La géographie des puissances est dans leur politique edit
La question de la place de la Russie dans le système européen est posée depuis que Pierre le Grand a ouvert une fenêtre sur l’Europe, que le locataire du Kremlin a décidé de refermer en 2022. Les raisons de cette rupture majeure suscitent un utile débat[1] où, lorsque le réalisme dans les relations internationales est mis en avant, la « géographie » est convoquée. Mais de quoi parle-t-on au juste en liant géographie et politique extérieure, interaction exprimée par une formule lapidaire répétée comme un aphorisme privé de son contexte historique : « la politique d’un État est dans sa géographie », phrase de Napoléon Ier adaptée par le général De Gaulle ?

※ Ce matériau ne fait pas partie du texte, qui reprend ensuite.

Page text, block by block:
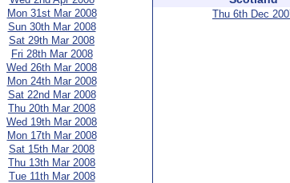
Mon 31st Mar 2008
Sun 30th Mar 2008
Sat 29th Mar 2008
Fri 28th Mar 2008
Wed 26th Mar 2008
Mon 24th Mar 2008
Sat 22nd Mar 2008
Thu 20th Mar 2008
Wed 19th Mar 2008
Mon 17th Mar 2008
Sat 15th Mar 2008
Thu 13th Mar 2008
Tue 11th Mar 2008
Thu 6th Dec
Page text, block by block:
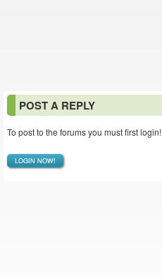
POST A REPLY
To post to the forums you must first login!
LOGIN NOW!
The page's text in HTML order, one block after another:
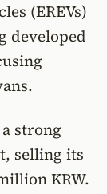
(EREVs)
developed
strong
selling its
KRW.

Géographie et politique: la place de la Russie
Dans une lettre datée du 10 novembre 1804 adressée à Guillaume III de Prusse, Napoléon tente de le convaincre de ne pas se prêter à une alliance avec le tsar qui cherche à se mêler des affaires de l’Europe avec des visées sur la Finlande, la Pologne et les détroits de la mer Noire : « Après les relations qui avaient eu lieu entre l’empereur Alexandre et moi, il est des choses qu’il n’eût jamais dû se permettre. Mais sans doute qu’un jour cette puissance sentira que, si elle veut intervenir dans les affaires d’Europe, elle doit adopter un système raisonné et suivi et abandonner des principes uniquement dérivant de la fantaisie et de la passion, car la politique de toutes les puissances est dans leur géographie ». La porte du concert européen lui est donc provisoirement fermée au nom de la « géographie ».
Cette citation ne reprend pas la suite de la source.